He showered quickly and drove home in his ageing rotary-engined Pontiac. The tall narrow house was in darkness except for a dim, shifting light in the window of the lounge. Ted sprinted up the stone steps and went into the house, but he had trouble opening the lounge door. There seemed to be something heavy preventing it from moving. He got his head into the room and blinked incredulously at what he saw.
Maggie was sitting close to the proscenium, watching a noisy powerboat race, but she was almost hidden from his view by a pile of cartons and boxes, most of which had been opened. In the first seconds he picked out three new table lamps, a gilt-framed painting which looked like a Renoir, several of the recently developed four-legged turkeys in polythene skins, a salon-type hair drier, numerous hat boxes, and a de luxe Micropedia Britannica complete with reclining chair and ceiling projector.
Ted was unable to suppress a plaintive whimpering sound as he forced his way into the room. “You bitch,” he moaned. “You faithless bitch.”
“What did you say, honey?” Maggie twisted a knob on the handset and the sound of the jockeying speedboats faded away.
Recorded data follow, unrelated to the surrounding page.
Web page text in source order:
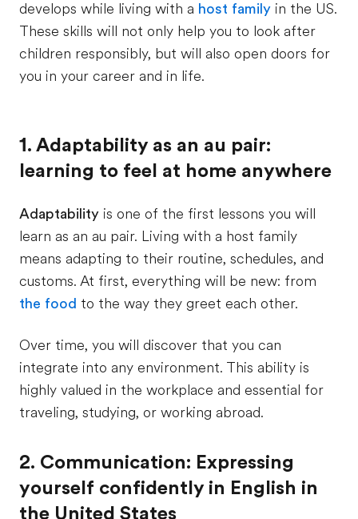
develops while living with a host family in the US.
These skills will not only help you to look after
children responsibly, but will also open doors for
you in your career and in life.
1. Adaptability as an au pair:
learning to feel at home anywhere
Adaptability is one of the first lessons you will
learn as an au pair. Living with a host family
means adapting to their routine, schedules, and
customs. At first, everything will be new: from
the food to the way they greet each other.
Over time, you will discover that you can
integrate into any environment. This ability is
highly valued in the workplace and essential for
traveling, studying, or working abroad.
2. Communication: Expressing
yourself confidently in English in
the United States

She wheeled her chair round to face Ted and he saw the Telemart brochure was open on her knees.
“What do you think you’re doing, Maggie? They don’t give this stuff away, you know—our bank account is automatically debited every time you press that button.”
Maggie shrugged. “I’ve been enjoying myself—which makes a nice change. T
ed, honey, you really should look at this brochure. You don’t have to buy just what they show you in the commercials—Telemart offers all kind of services I never dreamed …’ She stopped speaking as he picked up one of the turkeys and hurled it at the vista of boats beyond the proscenium arch. The bird passed through a red boat, hit the wall of the room and bounced back out on to the floor.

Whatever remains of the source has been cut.